Layer 5 Knowledge sits one step further out. It is where private workspaces keep Markdown/YAML conventions, source maps, topic narratives, and handoff notes. Evidence Engine only defines generic handoff-friendly references; it does not own private Knowledge layout.

How Images Travel Two Lanes

A single image asset feeds two independent retrieval lanes, and the reason is a structural asymmetry between text and images:

  • Text proof is verbatim. Exact-term matching cannot survive compression, so the global text layer must be a separate lossy artifact (summaries) and a query is routed to the exhaustive per-root FTS. Two genuinely different objects: a summary versus a chunk.
  • An image embedding is already the representation. There is no verbatim image layer beneath it, and an ANN index scales sub-linearly over the whole corpus, so image recall is served by one central index directly, with no routing.

That is why the two lanes look different:

  • Vector lane (visual similarity). Each image is embedded with SigLIP into its per-root image store (every vector, exhaustive proof). search image queries the logical union of those stores directly — no router. A small set of medoids (cluster leads) is also drawn from those same vectors into a global representative store; medoids are the album's visual fingerprint in the router, not a substitute for the union.
  • Summary lane (hierarchical text).
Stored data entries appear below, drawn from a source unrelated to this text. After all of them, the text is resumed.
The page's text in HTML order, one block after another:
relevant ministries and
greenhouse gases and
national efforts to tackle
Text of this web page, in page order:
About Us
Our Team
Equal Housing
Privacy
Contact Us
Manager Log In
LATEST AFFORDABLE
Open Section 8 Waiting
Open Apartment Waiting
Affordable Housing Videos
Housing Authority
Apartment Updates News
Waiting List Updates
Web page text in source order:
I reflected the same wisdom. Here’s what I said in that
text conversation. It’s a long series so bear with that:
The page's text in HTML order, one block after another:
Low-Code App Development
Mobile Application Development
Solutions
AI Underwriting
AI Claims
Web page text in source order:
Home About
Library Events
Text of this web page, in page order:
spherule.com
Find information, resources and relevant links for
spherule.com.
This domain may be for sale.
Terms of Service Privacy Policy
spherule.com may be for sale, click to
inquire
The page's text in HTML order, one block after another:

The image's deterministic text — filename, metadata, media_kind, caption — is summarized into an album_summary (which also feeds the root_summary). Its routing_payload is indexed into the global representative FTS/semantic router, which selects scopes that are then proven in the per-root FTS. This is how search text finds media: through summarized text, once, never through a second cross-modal vector route.
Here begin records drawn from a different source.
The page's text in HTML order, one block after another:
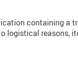
containing a
reasons,
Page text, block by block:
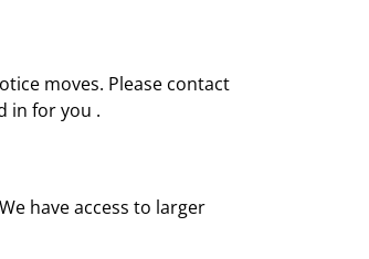
moves. Please contact
in for you .
have access to larger
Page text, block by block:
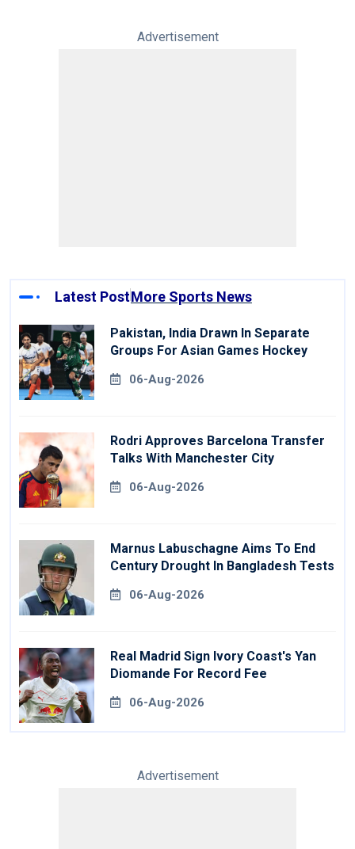
Advertisement
Latest PostMore Sports News
Pakistan, India Drawn In Separate
Groups For Asian Games Hockey
06-Aug-2026
Rodri Approves Barcelona Transfer
Talks With Manchester City
06-Aug-2026
Marnus Labuschagne Aims To End
Century Drought In Bangladesh Tests
06-Aug-2026
Real Madrid Sign Ivory Coast's Yan
Diomande For Record Fee
06-Aug-2026
Advertisement
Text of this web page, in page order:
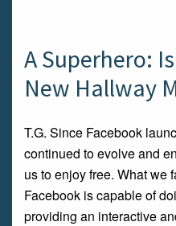
A Superhero:
New Hallway
T.G. Since Facebook
continued to evolve and
us to enjoy free. What we
Facebook is capable of
providing an interactive
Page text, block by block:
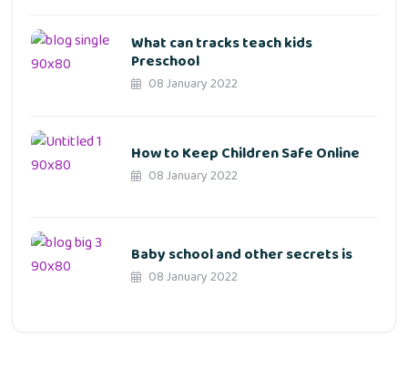
What can tracks teach kids
Preschool
08 January 2022
How to Keep Children Safe Online
08 January 2022
Baby school and other secrets is
08 January 2022

The two lanes meet at exactly one place: the scope router, and only for an entity / cross-modal probe that carries both words and example images. There a text fingerprint (summary) and a visual fingerprint (medoids) are fused by RRF to rank scopes; plain search text stays FTS-first and plain search image stays on the central union.

flowchart TB
  IMG["image asset<br/>(Layer 2 evidence)"]

  subgraph VEC["Vector lane · visual similarity (no router)"]
    SIG["SigLIP embedding"]
    ROOTV["per-root image store<br/>all vectors · exhaustive proof"]
    UNION["logical union<br/>query-time merge of root stores"]
    MEDOID["k medoids · cluster leads<br/>(budgeted)"]
    SIGREP["global SigLIP representative store<br/>medoids only · routing fingerprint"]
  end

  subgraph TXT["Summary lane · hierarchical text (routed)"]
    FACTS["filename · metadata<br/>media_kind · caption"]
    ALBUM["album_summary<br/>+ feeds root_summary"]
    PAYLOAD["routing_payload"]
    FTSREP["global representative<br/>FTS + semantic · router"]
    ROOTF["per-root FTS<br/>exhaustive proof"]
  end

  SIMG(["search image<br/>image → image"])
  STEXT(["search text<br/>text → text"])
  ROUTER{{"scope router · RRF"}}
  ENTITY["entity / cross-modal probe<br/>words + example images"]

  IMG --> SIG --> ROOTV --> UNION --> SIMG
  SIG --> MEDOID --> SIGREP
  IMG --> FACTS --> ALBUM --> PAYLOAD --> FTSREP
  FTSREP --> ROUTER --> ROOTF --> STEXT
  SIGREP -. "visual fingerprint" .-> ROUTER
  ENTITY ==> ROUTER
  ENTITY -. "example image" .-> UNION
Loading

The asymmetry in one line: text is routed because its proof is verbatim and large; images are central because the embedding is the proof, and medoids exist only to give the router a visual signal for mixed entity queries.

Current Status

This repository is in beta/pre-development. There is no backward-compatibility burden for the older agents-docs command or old generated catalogs. Generated workspace state may be wiped and rebuilt while the public contract settles.

Implemented today:

  • package and CLI entrypoint named even;
  • workspace-local storage under .cache/;
  • SQLite catalog create/status/wipe;
  • media-aware source inventory through sources scan (documents, images, video, audio, 3D);
  • Docling parsing through docs parse;
  • deterministic image, video, and 3D (OBJ/STL) metadata through media inspect;
  • visual search (image→image and text→image) via SigLIP 2 image embeddings;
  • media captions/metadata indexed into text/semantic search so media is findable by words;
  • text, semantic, and hybrid search/index plumbing;
  • document root summaries, media album summaries, and fixed-path global representative FTS routing for search text;
  • JSON-first command stdout;
  • persisted result JSON, events, summaries, and optional HTML reports.

Install Shape

The brand is Evidence Engine. The package name is even; the console script is even (ev-idence en-gine).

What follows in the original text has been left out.